A good engineer can write utility functions or novelty functions. The novelty functions can use a variety of search strategies to turn up new material that might be of interest to a viewer, whereas if a company simply wants to maximize engagement, then it should prefer utility functions that surfaces material know to trigger engagement. Hopefully my point is clear: the arrival of advertising on the Web gave companies an incentive to favor utility functions over novelty functions. Whereas Geocities, circa 1996, encouraged horizontal exploration, YouTube nowadays favors an algorithm that steers people reliably to the most extreme or outrageous or inflammatory material on any subject.

I personally often check the articles on Hacker News. It has no advertising. Perhaps that is why it functions as a good discovery service? But even there, it was more useful a few years ago, when there was less money associated with the site.

The long tail of the Web remains one of the world’s great resources, but there is currently no business model for encouraging it’s exploration. We can imagine such business models, perhaps variations on Mechanical Turk, with people working for content instead of money. But no one’s built such a company yet.

A final point, Clay Shirky seems to have underestimated how unstable the middle zone is, when a writer writes an essay for a moderate sized audience, and can participate in any follow-on conversations. That’s gone. A post goes viral, or it doesn’t, if it does then the resulting audience is too large to talk to, and if it doesn’t then there is often no one to talk to.

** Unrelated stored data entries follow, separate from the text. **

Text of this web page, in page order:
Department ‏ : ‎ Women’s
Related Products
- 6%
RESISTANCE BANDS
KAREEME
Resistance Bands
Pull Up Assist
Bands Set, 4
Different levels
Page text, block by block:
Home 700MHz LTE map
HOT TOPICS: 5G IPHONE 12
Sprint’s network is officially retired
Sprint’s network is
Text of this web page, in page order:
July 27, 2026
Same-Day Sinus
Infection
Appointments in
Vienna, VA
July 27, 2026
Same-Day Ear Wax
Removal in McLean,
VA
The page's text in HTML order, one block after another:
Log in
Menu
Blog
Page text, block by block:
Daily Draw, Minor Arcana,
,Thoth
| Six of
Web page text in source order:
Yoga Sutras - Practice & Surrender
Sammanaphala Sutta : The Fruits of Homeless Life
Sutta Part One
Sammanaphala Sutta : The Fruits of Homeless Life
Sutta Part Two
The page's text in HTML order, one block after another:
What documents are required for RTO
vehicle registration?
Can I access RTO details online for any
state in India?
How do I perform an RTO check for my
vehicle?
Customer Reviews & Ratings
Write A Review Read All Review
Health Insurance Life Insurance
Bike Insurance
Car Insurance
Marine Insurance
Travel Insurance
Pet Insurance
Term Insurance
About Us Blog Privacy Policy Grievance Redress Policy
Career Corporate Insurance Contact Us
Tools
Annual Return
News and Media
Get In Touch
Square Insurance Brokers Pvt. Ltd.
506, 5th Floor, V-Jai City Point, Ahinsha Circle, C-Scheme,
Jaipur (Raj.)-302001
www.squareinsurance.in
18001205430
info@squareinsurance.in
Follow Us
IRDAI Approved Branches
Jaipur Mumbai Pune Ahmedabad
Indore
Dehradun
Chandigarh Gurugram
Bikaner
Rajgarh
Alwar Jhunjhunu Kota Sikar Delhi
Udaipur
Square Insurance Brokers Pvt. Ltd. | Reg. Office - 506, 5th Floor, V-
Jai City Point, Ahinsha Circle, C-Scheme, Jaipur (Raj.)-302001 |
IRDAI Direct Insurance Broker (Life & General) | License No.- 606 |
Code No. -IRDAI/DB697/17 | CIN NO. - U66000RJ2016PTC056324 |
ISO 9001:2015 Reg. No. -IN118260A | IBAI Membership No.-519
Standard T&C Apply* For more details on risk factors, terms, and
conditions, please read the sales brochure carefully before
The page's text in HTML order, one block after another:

Meanwhile, the long tail of weblogs with few readers will become conversational. In a world where most bloggers get below average traffic, audience size can’t be the only metric for success. LiveJournal had this figured out years ago, by assuming that people would be writing for their friends, rather than some impersonal audience. Publishing an essay and having 3 random people read it is a recipe for disappointment, but publishing an account of your Saturday night and having your 3 closest friends read it feels like a conversation, especially if they follow up with their own accounts. LiveJournal has an edge on most other blogging platforms because it can keep far better track of friend and group relationships, but the rise of general blog tools like Trackback may enable this conversational mode for most blogs.

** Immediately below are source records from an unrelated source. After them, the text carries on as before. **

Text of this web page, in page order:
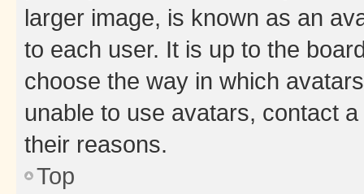
larger image, is known as an
to each user. It is up to the
choose the way in which
unable to use avatars, contact
their reasons.
Top
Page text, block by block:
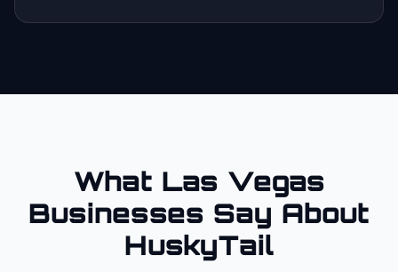
What Las Vegas
Businesses Say About
HuskyTail
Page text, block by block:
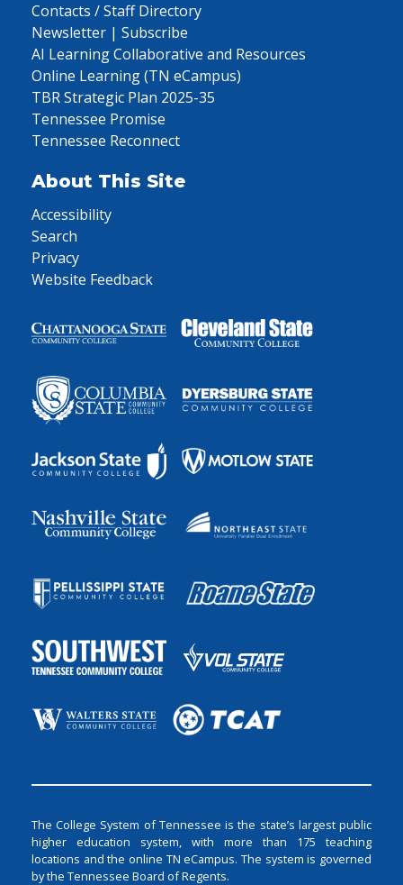
Contacts / Staff Directory
Newsletter | Subscribe
AI Learning Collaborative and Resources
Online Learning (TN eCampus)
TBR Strategic Plan 2025-35
Tennessee Promise
Tennessee Reconnect
About This Site
Accessibility
Search
Privacy
Website Feedback
The College System of Tennessee is the state’s largest public
higher education system, with more than 175 teaching
locations and the online TN eCampus. The system is governed
by the Tennessee Board of Regents.
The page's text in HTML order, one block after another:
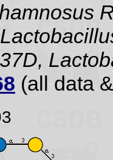
(all data
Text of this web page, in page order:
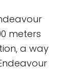
meters
a way
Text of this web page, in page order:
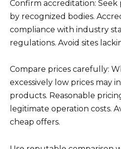
Confirm accreditation: Seek
by recognized bodies.
compliance with industry
regulations. Avoid sites
Compare prices carefully:
excessively low prices may
products. Reasonable
legitimate operation costs.
cheap offers.
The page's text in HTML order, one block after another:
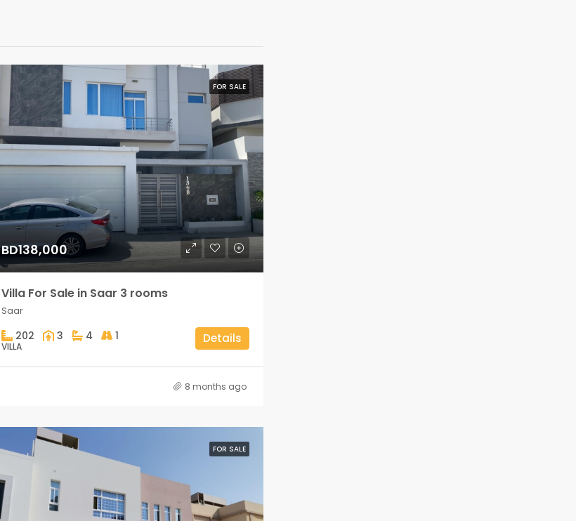
FOR SALE
BD138,000
Villa For Sale in Saar 3 rooms
Saar
202 3 4 1
VILLA
Details
8 months ago
FOR SALE
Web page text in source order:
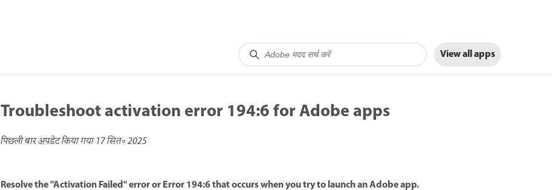
View all apps
Troubleshoot activation error 194:6 for Adobe apps
पिछली बार अपडेट किया गया17 सित॰ 2025
Resolve the "Activation Failed" error or Error 194:6 that occurs when you try to launch an Adobe app.

In between blogs-as-mainstream-media and blogs-as-dinner-conversation will be Blogging Classic, blogs published by one or a few people, for a moderately-sized audience, with whom the authors have a relatively engaged relationship. Because of the continuing growth of the weblog world, more blogs in the future will follow this pattern than today. However, these blogs will be in the minority for both traffic (dwarfed by the mainstream media blogs) and overall number of blogs (outnumbered by the conversational blogs.)